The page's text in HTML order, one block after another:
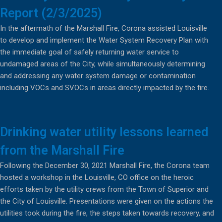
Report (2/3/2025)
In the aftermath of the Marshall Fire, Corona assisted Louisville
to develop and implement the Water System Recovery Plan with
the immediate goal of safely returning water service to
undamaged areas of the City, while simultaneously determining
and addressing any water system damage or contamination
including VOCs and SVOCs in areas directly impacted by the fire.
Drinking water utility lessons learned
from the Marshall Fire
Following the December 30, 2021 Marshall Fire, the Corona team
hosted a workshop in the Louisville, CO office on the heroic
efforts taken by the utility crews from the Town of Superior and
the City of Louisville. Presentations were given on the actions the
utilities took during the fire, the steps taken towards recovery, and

* * *

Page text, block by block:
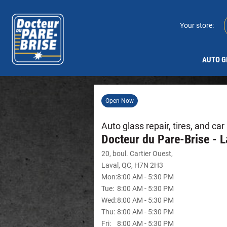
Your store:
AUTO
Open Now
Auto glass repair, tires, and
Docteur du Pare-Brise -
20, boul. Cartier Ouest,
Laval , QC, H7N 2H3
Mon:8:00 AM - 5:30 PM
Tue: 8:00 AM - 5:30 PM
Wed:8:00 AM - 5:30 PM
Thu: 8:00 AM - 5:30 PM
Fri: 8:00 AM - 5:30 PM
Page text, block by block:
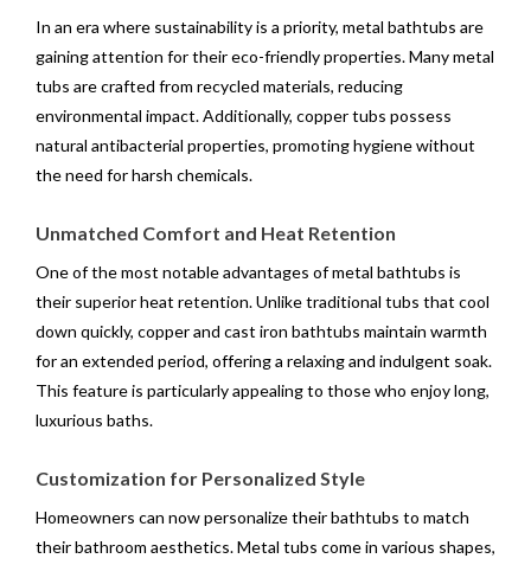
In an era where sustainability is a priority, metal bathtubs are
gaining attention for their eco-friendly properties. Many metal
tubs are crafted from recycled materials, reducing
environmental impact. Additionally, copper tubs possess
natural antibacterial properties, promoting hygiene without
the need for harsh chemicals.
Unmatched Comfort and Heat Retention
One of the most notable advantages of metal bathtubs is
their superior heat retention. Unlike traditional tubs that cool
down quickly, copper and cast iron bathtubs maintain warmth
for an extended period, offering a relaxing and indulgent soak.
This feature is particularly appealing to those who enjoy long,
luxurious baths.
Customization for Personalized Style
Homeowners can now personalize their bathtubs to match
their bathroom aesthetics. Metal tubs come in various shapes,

==

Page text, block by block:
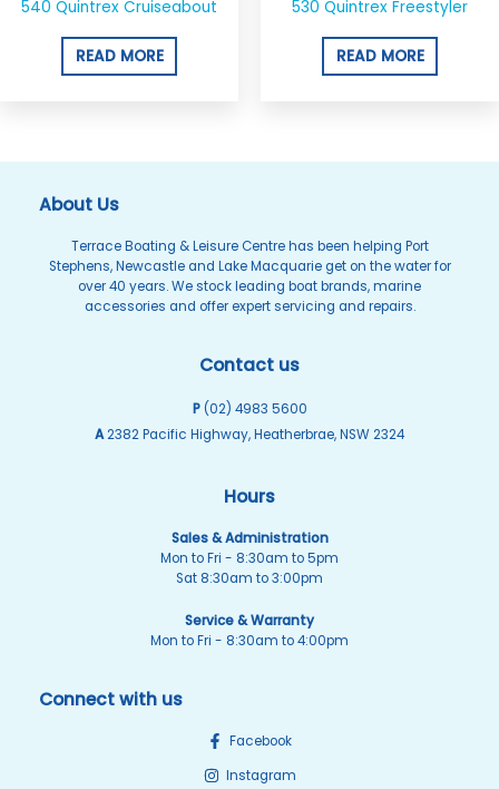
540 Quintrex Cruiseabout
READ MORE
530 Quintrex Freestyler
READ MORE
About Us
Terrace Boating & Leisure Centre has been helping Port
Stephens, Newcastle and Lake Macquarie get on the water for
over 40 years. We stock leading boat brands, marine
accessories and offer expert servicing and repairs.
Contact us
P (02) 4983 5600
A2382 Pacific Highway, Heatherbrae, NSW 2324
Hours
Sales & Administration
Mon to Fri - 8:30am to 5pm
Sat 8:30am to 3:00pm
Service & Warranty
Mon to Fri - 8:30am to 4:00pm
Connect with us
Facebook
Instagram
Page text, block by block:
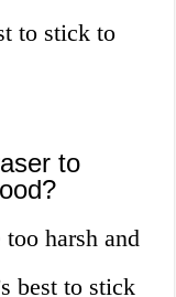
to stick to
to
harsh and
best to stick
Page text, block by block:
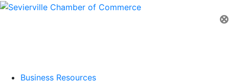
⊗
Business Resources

• DESCRIPTION OF THE TASK
The lines above from the one with "luxurious baths." through the one with "their bathroom aesthetics." are to be duplicated exactly, ends included, with nothing added.

• OUTPUT OF THE EXERCISE
luxurious baths.
Customization for Personalized Style
Homeowners can now personalize their bathtubs to match
their bathroom aesthetics. Metal tubs come in various shapes,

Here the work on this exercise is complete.